Showing posts with label Input File. Show all posts
Showing posts with label Input File. Show all posts

Wednesday, March 19, 2008

What is the format I should use for my data file for scoring with the ADAPA Predictive Analytics demo?

You should upload your data as a CSV file. Make sure the data file contains all the input fields you actually use in your model. If you are missing a field, ADAPA will not generate any scores.

Also, the first row should contain the name of the variables.

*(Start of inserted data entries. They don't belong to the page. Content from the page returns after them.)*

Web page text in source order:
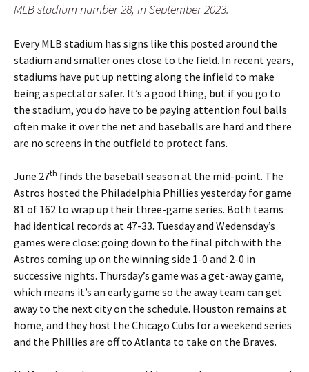
MLB stadium number 28, in September 2023.
Every MLB stadium has signs like this posted around the
stadium and smaller ones close to the field. In recent years,
stadiums have put up netting along the infield to make
being a spectator safer. It’s a good thing, but if you go to
the stadium, you do have to be paying attention foul balls
often make it over the net and baseballs are hard and there
are no screens in the outfield to protect fans.
June 27th finds the baseball season at the mid-point. The
Astros hosted the Philadelphia Phillies yesterday for game
81 of 162 to wrap up their three-game series. Both teams
had identical records at 47-33. Tuesday and Wedensday’s
games were close: going down to the final pitch with the
Astros coming up on the winning side 1-0 and 2-0 in
successive nights. Thursday’s game was a get-away game,
which means it’s an early game so the away team can get
away to the next city on the schedule. Houston remains at
home, and they host the Chicago Cubs for a weekend series
and the Phillies are off to Atlanta to take on the Braves.
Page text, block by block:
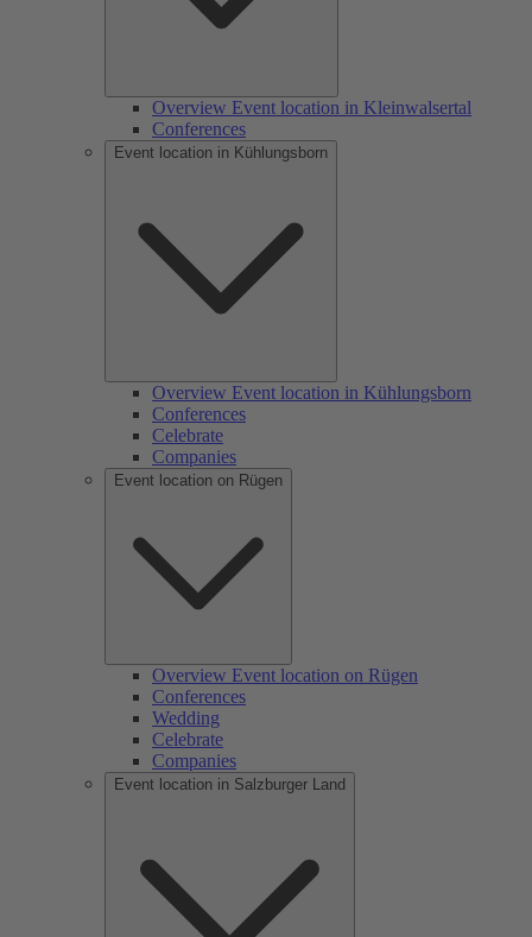
Overview Event location in Kleinwalsertal
Conferences
Event location in Kühlungsborn
Overview Event location in Kühlungsborn
Conferences
Celebrate
Companies
Event location on Rügen
Overview Event location on Rügen
Conferences
Wedding
Celebrate
Companies
Event location in Salzburger Land

For example, for the model "Audit_NN" available in the PMML Examples page of the Zementis website, the first 6 rows of the .csv data file used to validate the model look like:

Age,Employment,Education,Marital,Occupation,Income,Sex,Deductions,Hours,Adjusted
38,Private,College,Unmarried,Service,81838,Female,0,72,0
35,Private,Associate,Absent,Transport,72099,Male,0,30,0
32,Private,HSgrad,Divorced,Clerical,154676.74,Male,0,40,0
45,Private,Bachelor,Married,Repair,27743.82,Male,0,55,1
60,Private,College,Married,Executive,7568.23,Male,0,40,0

Note that the variable "Adjusted" is actually the predicted field. It is present in the example above since we are using this file for validation (score matching). Obviously, if you are only trying to score your data, you should leave the predicted column out. ADAPA will return computed scores for each entry.